I never had a tough teacher until I got to fifth grade and had a nun for an educator. She yelled at us, she insulted us, she smacked our desks with ridiculously long rulers. She never physically abused us, but she was frightening as hell. Think Miss Trunchbull with a habit instead of an army uniform. Did her harsh methods of teaching work? Well, I did make it to the next grade. However, I also made it to the next grades after that without Sister Pitbull barking at me all day long like I was an incompetent mail carrier.

Thankfully, I got my first tough teacher when I was 10 and not when I was 6 years old, like this first grader who was humiliated by her teacher for failing to answer a math problem correctly.

Success Academy teacher Charlotte Dial was recorded in 2014 by an assistant teacher who had had enough of Dial’s abrasiveness. In the short clip, Dial is seen and heard berating the unidentified first grader, ripping up her assignment paper and throwing it in her direction before ordering her to go sit in a “calm-down” chair.

“There’s nothing that infuriates me more than when you don’t do what’s on your paper!” an irritated Dial yells. “Somebody come up and show me how she should’ve counted to get her answer that was one and a split! Show my friends and teach them. Do not go back to your seat and show me one thing and don’t do it here!” According to The New York Times, Dial also yells the student is “confusing everybody” and states she’s “very upset and very disappointed” in her.

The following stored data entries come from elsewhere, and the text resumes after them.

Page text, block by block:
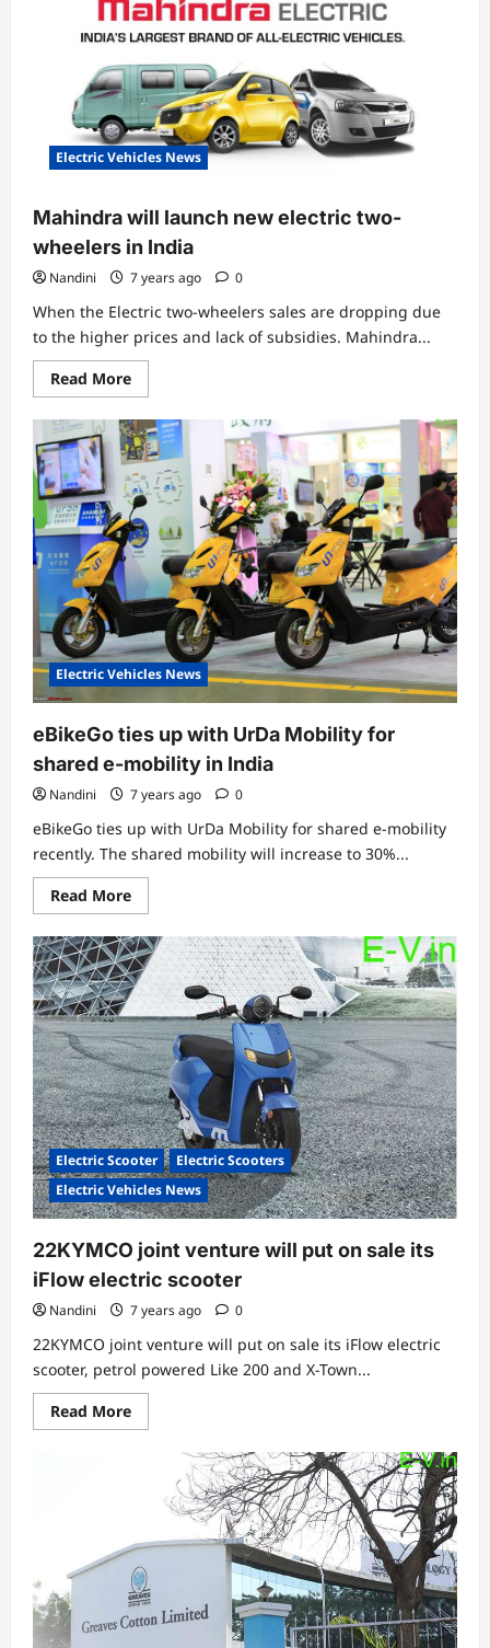
Scooter
from
Gemopai
Electric Vehicles News
Mahindra will launch new electric two-
wheelers in India
Nandini 7 years ago 0
When the Electric two-wheelers sales are dropping due
to the higher prices and lack of subsidies. Mahindra...
Read MoreRead
more
Mahindra
will
launch
new
electric
two-
wheelers
in
India
Electric Vehicles News
eBikeGo ties up with UrDa Mobility for
shared e-mobility in India
Nandini 7 years ago 0
eBikeGo ties up with UrDa Mobility for shared e-mobility
recently. The shared mobility will increase to 30%...
Read MoreRead
more
eBikeGo
ties
up
with
UrDa
Mobility
for
shared
e-
mobility
in
India
Electric Scooter
Electric Scooters
Electric Vehicles News
22KYMCO joint venture will put on sale its
iFlow electric scooter
Nandini 7 years ago 0
22KYMCO joint venture will put on sale its iFlow electric
scooter, petrol powered Like 200 and X-Town...
Read MoreRead
more
22KYMCO
venture
sale
its
iFlow
electric
scooter
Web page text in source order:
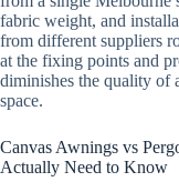
fabric weight, and
from different suppliers
at the fixing points and
diminishes the quality of
space.
Canvas Awnings vs
Actually Need to Know
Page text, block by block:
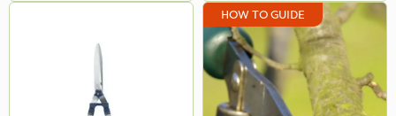
HOW TO GUIDE

The video was shared with the publication after the assistant teacher was no longer working at the Brooklyn, N.Y. charter school:

The video was recorded surreptitiously in the fall of 2014 by an assistant teacher who was concerned by what she described as Ms. Dial’s daily harsh treatment of the children. The assistant teacher, who insisted on anonymity because she feared endangering future job prospects, shared the video with The New York Times after she left Success in November.

After being shown the video last month, Ann Powell, a Success spokeswoman, described its contents as shocking and said Ms. Dial had been suspended pending an investigation. But a week and a half later, Ms. Dial returned to her classroom and her role as an exemplar within the network.

Dial blames a “lapse in emotions” for the video and vows to do better. “I’m deeply committed to the children and families of our school, and I’m sorry for my lapse in emotional control 15 months ago,” she wrote in a statement. “As I tell my scholars to do, I will learn from this mistake and be a better teacher for it.”